Pronuclear formation of oocytes injected with freeze-dried sperm of various animals.

Animals	No. of oocytes injected	No. (%) of surviving oocytes a	No. (%) of oocytes forming pronuclei b
Sham injection	30	24 (80)	0 (0)
Chimpanzee	29	14 (48)	12 (86)
Giraffe	24	12 (50)	12 (100)
Jaguar	34	23 (68)	22 (96)
Weasel	28	12 (43)	12 (100)
Long-haired rat	19	11 (58)	10 (91)

The percentages were calculated from no. of asurviving oocytes/oocytes injected, and boocytes forming pronuclei/surviving oocytes.

Discussion

We freeze-dried sperm collected from chimpanzee, giraffe, jaguar, weasel and the long-haired rat, and demonstrated that pronuclei were formed when these sperm were injected into the mouse oocytes. This is the first report that the viability of sperm collected from wild animals can be maintained after freeze-drying. In this study, pronuclei were formed in the mouse oocytes injected with freeze-dried sperm of different animal species (Table 1, Fig. 2f–j). Mouse oocytes have been used previously for fertility tests of sperm collected from various mammals [22], [23]. Pronuclei appeared in mouse oocytes when injected with sperm of various mammals by ICSI. It is well known that removal of the zona pellicida of hamster oocytes allows penetration of sperm of other mammals and pronuclei then form after penetration of sperm [24]. The results of this study further demonstrated that mouse oocytes could receive the sperm of various animals by ICSI, even wild animals such as chimpanzees, giraffes, jaguars, weasels and the long-haired rats. Although the oocytes collected from same animal species are required for detail analysis of freeze-dried sperm, mouse oocytes can be used as simple tool to estimate sperm viability in various species in which a method for collection of oocytes has not been established.
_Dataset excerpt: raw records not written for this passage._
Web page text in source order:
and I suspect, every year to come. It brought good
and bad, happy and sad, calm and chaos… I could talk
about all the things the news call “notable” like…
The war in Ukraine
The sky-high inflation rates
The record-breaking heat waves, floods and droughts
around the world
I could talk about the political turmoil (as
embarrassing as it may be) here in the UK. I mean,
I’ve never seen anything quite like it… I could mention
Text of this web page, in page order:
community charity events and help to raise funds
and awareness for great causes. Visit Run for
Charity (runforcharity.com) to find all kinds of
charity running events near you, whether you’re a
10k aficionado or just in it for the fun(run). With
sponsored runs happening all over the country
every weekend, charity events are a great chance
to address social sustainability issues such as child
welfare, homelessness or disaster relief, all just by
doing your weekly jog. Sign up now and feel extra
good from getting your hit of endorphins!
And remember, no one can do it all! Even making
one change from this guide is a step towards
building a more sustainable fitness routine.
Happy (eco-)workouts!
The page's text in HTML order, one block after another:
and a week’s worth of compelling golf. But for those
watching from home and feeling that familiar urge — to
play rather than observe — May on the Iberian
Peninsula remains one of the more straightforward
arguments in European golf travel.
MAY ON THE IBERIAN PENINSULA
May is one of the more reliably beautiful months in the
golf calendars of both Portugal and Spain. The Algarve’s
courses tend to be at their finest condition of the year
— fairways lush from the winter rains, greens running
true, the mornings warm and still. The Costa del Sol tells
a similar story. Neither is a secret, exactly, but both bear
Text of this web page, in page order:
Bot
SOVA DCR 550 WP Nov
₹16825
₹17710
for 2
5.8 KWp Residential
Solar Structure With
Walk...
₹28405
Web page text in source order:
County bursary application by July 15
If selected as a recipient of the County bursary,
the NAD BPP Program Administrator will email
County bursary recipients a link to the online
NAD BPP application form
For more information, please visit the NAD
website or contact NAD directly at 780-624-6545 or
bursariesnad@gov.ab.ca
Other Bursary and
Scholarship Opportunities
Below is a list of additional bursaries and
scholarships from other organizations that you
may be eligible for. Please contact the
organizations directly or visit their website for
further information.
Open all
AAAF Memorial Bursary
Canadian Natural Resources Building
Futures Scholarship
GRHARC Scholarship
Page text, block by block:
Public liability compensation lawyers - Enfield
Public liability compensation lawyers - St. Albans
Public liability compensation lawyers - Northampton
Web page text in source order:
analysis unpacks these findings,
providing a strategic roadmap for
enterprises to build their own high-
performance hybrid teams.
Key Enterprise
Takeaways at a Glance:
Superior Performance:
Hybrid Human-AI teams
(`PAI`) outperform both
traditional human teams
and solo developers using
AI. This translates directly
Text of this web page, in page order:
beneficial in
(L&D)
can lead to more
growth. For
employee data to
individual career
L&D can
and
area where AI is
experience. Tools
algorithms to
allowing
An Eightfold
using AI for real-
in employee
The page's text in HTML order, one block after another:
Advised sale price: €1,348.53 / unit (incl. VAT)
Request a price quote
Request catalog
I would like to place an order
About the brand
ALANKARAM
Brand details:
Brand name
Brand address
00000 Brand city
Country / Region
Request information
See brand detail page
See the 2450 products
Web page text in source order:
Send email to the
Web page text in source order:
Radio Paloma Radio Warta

In mouse and rat, the viability of freeze-dried sperm is protected by using TE buffer, allowing sperm to be stored for a long time after freeze-drying [4], [5]. Successful freeze-drying of rabbit and hamster sperm using a solution of similar composition to TE buffer has also been reported [8], [10]. The epididymal sperm is tolerant of physical stress, as DNA is tightly condensed with -SS- bonds [25]. Furthermore, pH and a small volume of EDTA in the solution are helpful to protect sperm from physical stress during freeze-drying [12], [14]. Although further detail studies are required, it was thought that TE buffer also protected chimpanzee, giraffe, jaguar, weasel and the long-haired rat sperm from damage during freeze-drying.
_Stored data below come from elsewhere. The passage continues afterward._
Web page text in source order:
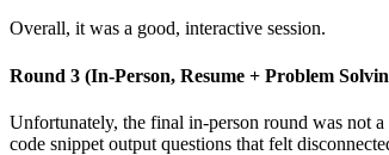
Overall, it was a good, interactive session.
Round 3 (In-Person, Resume + Problem
Unfortunately, the final in-person round was not
code snippet output questions that felt
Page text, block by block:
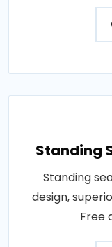
Standing
Standing
design,
Free
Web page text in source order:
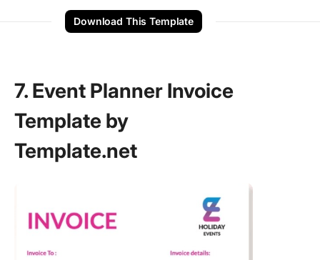
Download This Template
7. Event Planner Invoice
Template by
Template.net
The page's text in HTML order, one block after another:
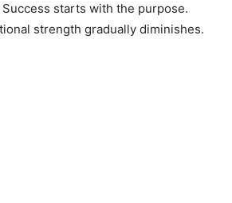
starts with the purpose.
strength gradually diminishes.
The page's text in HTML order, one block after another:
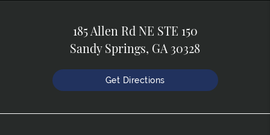
185 Allen Rd NE STE 150
Sandy Springs, GA 30328
Get Directions
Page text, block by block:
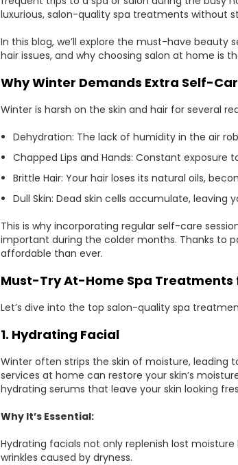
luxurious, salon-quality spa treatments without
In this blog, we’ll explore the must-have
hair issues, and why choosing salon at home is
Why Winter Demands Extra Self-
Winter is harsh on the skin and hair for several
Dehydration: The lack of humidity in the air
Chapped Lips and Hands: Constant exposure
Brittle Hair: Your hair loses its natural oils,
Dull Skin: Dead skin cells accumulate, leaving
This is why incorporating regular self-care
important during the colder months. Thanks to
affordable than ever.
Must-Try At-Home Spa Treatments
Let’s dive into the top salon-quality spa
1. Hydrating Facial
Winter often strips the skin of moisture, leading
services at home can restore your skin’s
hydrating serums that leave your skin looking
Why It’s Essential:
Hydrating facials not only replenish lost
wrinkles caused by dryness.
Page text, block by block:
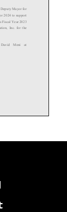
Deputy Mayor for
2024 to support
Fiscal Year 2023
for the
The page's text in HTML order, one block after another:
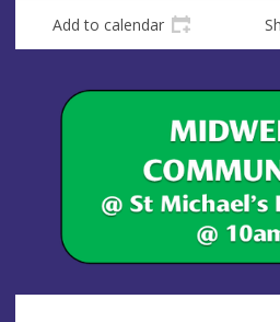
Add to calendar
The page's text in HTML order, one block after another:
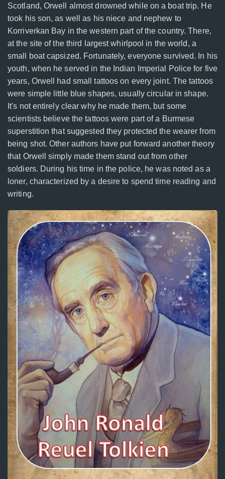
Scotland, Orwell almost drowned while on a boat trip. He
took his son, as well as his niece and nephew to
Korriverkan Bay in the western part of the country. There,
at the site of the third largest whirlpool in the world, a
small boat capsized. Fortunately, everyone survived. In his
youth, when he served in the Indian Imperial Police for five
years, Orwell had small tattoos on every joint. The tattoos
were simple little blue shapes, usually circular in shape.
It's not entirely clear why he made them, but some
scientists believe the tattoos were part of a Burmese
superstition that suggested they protected the wearer from
being shot. Other authors have put forward another theory
that Orwell simply made them stand out from other
soldiers. During his time in the police, he was noted as a
loner, characterized by a desire to spend time reading and
writing.
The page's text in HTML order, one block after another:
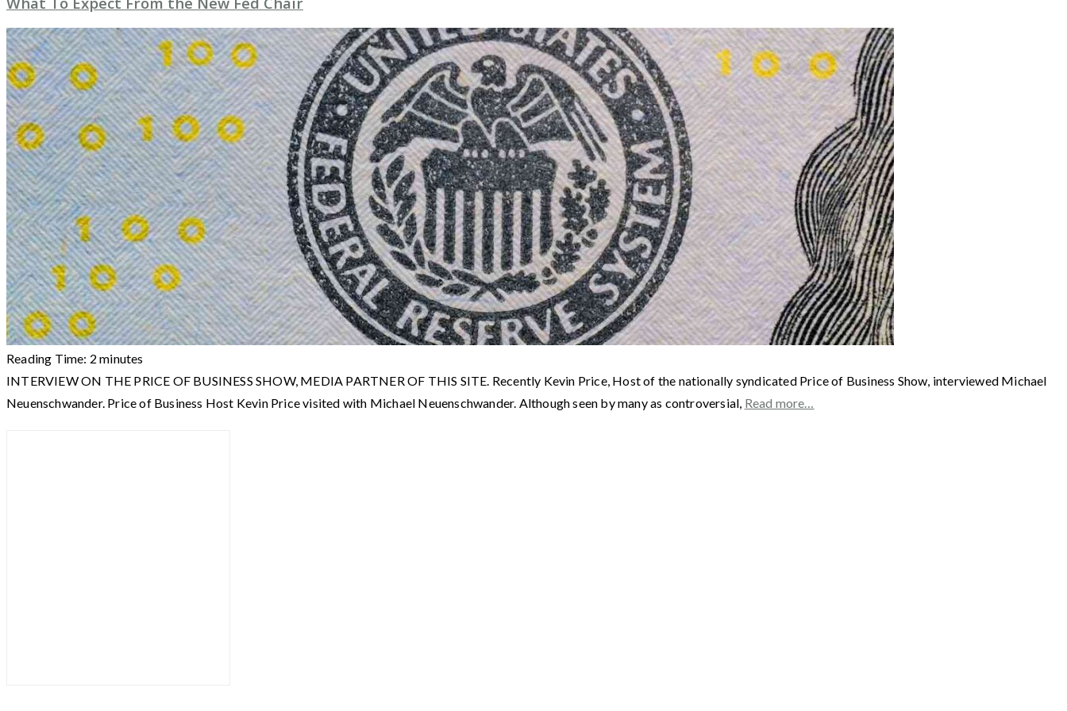
Reading Time: 2 minutes
INTERVIEW ON THE PRICE OF BUSINESS SHOW, MEDIA PARTNER OF THIS SITE. Recently Kevin Price, Host of the nationally syndicated Price of Business Show, interviewed Michael
Neuenschwander. Price of Business Host Kevin Price visited with Michael Neuenschwander. Although seen by many as controversial, Read more…
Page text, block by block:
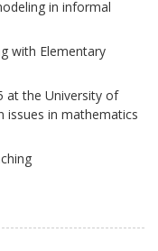
in informal
with Elementary
at the University of
issues in mathematics
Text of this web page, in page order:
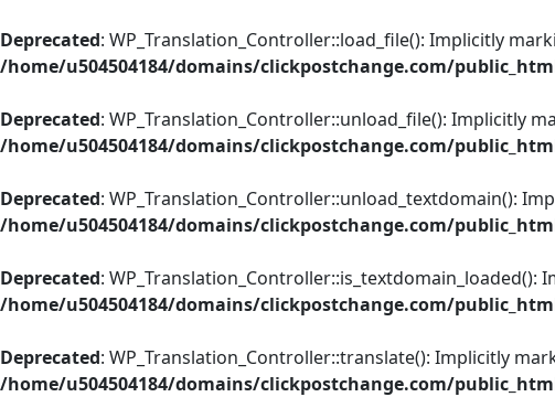
Deprecated: WP_Translation_Controller::load_file(): Implicitly
/home/u504504184/domains/clickpostchange.com/
Deprecated: WP_Translation_Controller::unload_file(): Implicitly
/home/u504504184/domains/clickpostchange.com/
Deprecated: WP_Translation_Controller::unload_textdomain():
/home/u504504184/domains/clickpostchange.com/
Deprecated:
/home/u504504184/domains/clickpostchange.com/
Deprecated: WP_Translation_Controller::translate(): Implicitly
/home/u504504184/domains/clickpostchange.com/
to
content
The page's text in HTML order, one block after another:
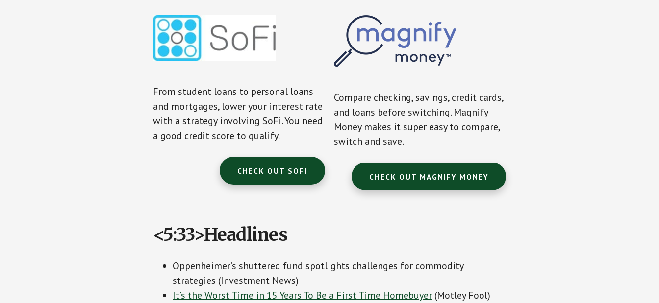
From student loans to personal loans
and mortgages, lower your interest rate
with a strategy involving SoFi. You need
a good credit score to qualify.
CHECK OUT SOFI
Compare checking, savings, credit cards,
and loans before switching. Magnify
Money makes it super easy to compare,
switch and save.
CHECK OUT MAGNIFY MONEY
<5:33>Headlines
Oppenheimer’s shuttered fund spotlights challenges for commodity
strategies (Investment News)
It’s the Worst Time in 15 Years To Be a First Time Homebuyer (Motley Fool)
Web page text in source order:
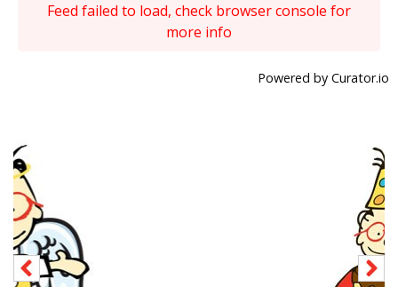
Feed failed to load, check browser console for
more info
Powered by Curator.io
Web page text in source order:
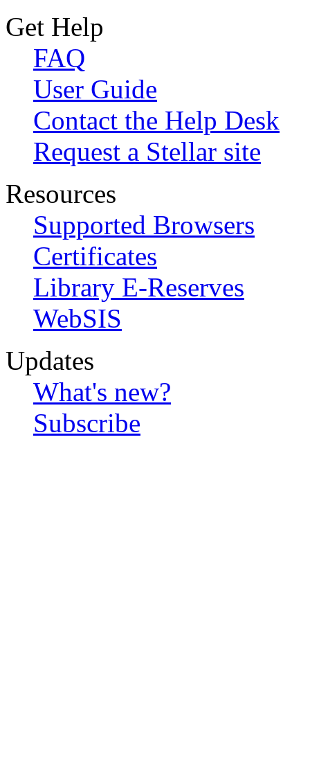
Get Help
FAQ
User Guide
Contact the Help Desk
Request a Stellar site
Resources
Supported Browsers
Certificates
Library E-Reserves
WebSIS
Updates
What's new?
Subscribe
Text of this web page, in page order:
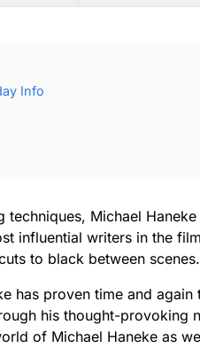
Info
Michael
influential writers in the
to black between scenes.
has proven time and again
his thought-provoking
of Michael Haneke as
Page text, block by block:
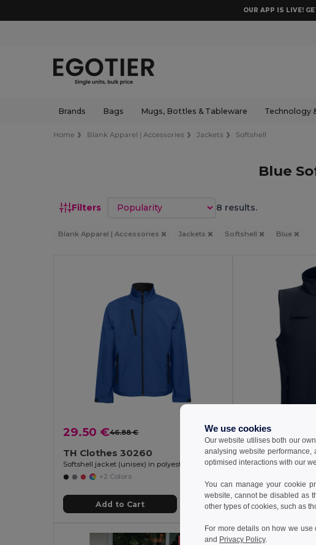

In this study, we collected chimpanzee and giraffe sperm that had been ejaculated naturally onto the floor. These sperm were already immotile before freeze-drying. Sperm also became immotile after freeze-drying even if fresh motile sperm were used. ICSI is an available technique that can fertilize oocytes with immotile sperm that have been freeze-dried or collected from dead animals [26]. The combination of assisted reproductive techniques by freeze-drying sperm and ICSI is a powerful tool for increasing animal populations [27]. Further study using sperm collected from various animals lead to efficient freeze-drying method using TE buffer as a useful tool for sperm preservation of endangered species.
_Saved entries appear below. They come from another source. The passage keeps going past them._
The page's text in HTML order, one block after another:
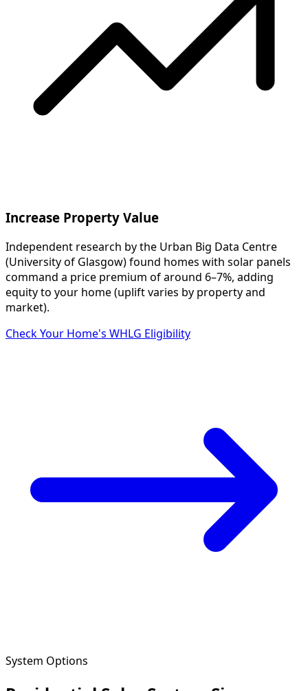
Increase Property Value
Independent research by the Urban Big Data Centre
(University of Glasgow) found homes with solar panels
command a price premium of around 6–7%, adding
equity to your home (uplift varies by property and
market).
Check Your Home's WHLG Eligibility
System Options
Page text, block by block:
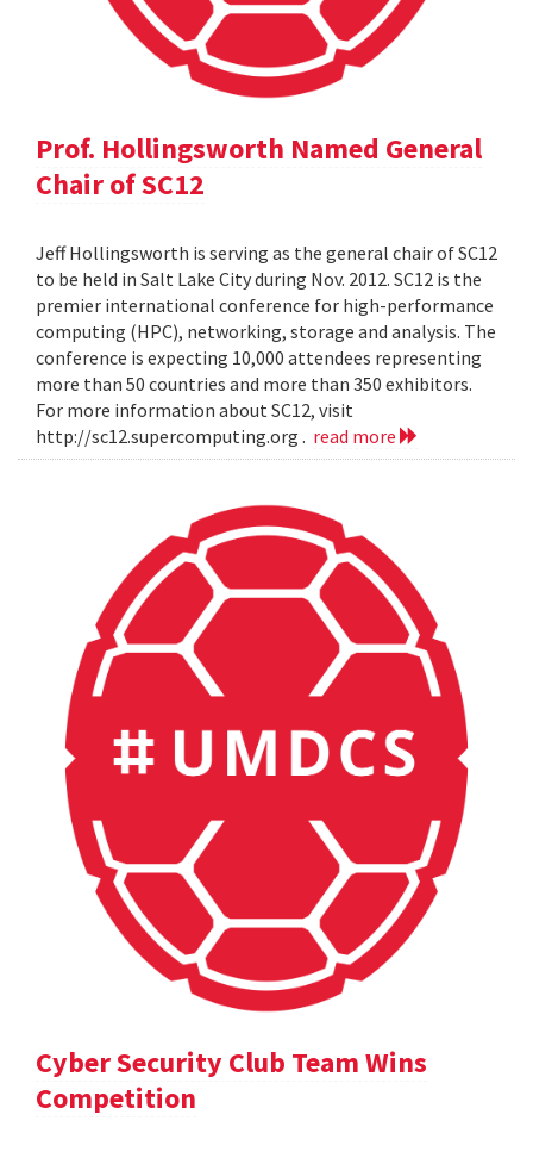
Prof. Hollingsworth Named General
Chair of SC12
Jeff Hollingsworth is serving as the general chair of SC12
to be held in Salt Lake City during Nov. 2012. SC12 is the
premier international conference for high-performance
computing (HPC), networking, storage and analysis. The
conference is expecting 10,000 attendees representing
more than 50 countries and more than 350 exhibitors.
For more information about SC12, visit
http://sc12.supercomputing.org . read more
Cyber Security Club Team Wins
Competition
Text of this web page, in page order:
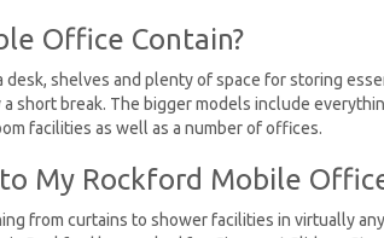
Office Contain?
shelves and plenty of space for storing
short break. The bigger models include
facilities as well as a number of offices.
My Rockford Mobile
from curtains to shower facilities in virtually
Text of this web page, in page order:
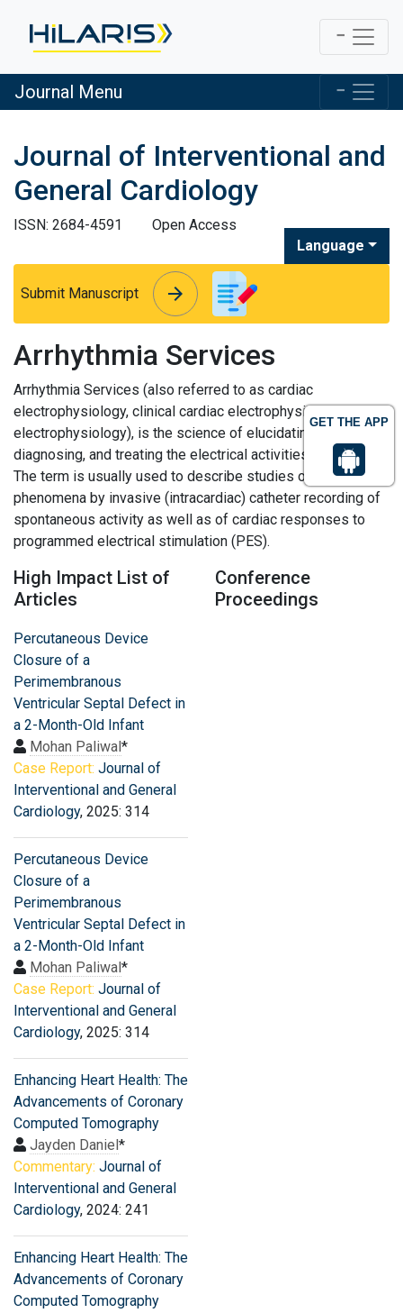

Ideally, sperm and oocytes from a species should be collected for assisted reproduction of endangered species. However, the timing of oocyte collection is seasonally limited, and there are considerable difficulties in the collection of sperm and oocytes at the same time for in vitro fertilization. However, sperm can be preserved temporarily because sperm collection is easier than oocyte collection. Oocytes can be fertilized immediately after collection by using preserved sperm. Sperm preservation is useful for applying assisted reproduction to endangered species. Freeze-drying, especially, is relatively easy and sperm can be transported safely without using liquid nitrogen and dry ice. We believe that a “freeze-dry zoo” is the ultimate method to protect wild species from extinction, not only mammals but also birds, reptiles, amphibians, and fishes.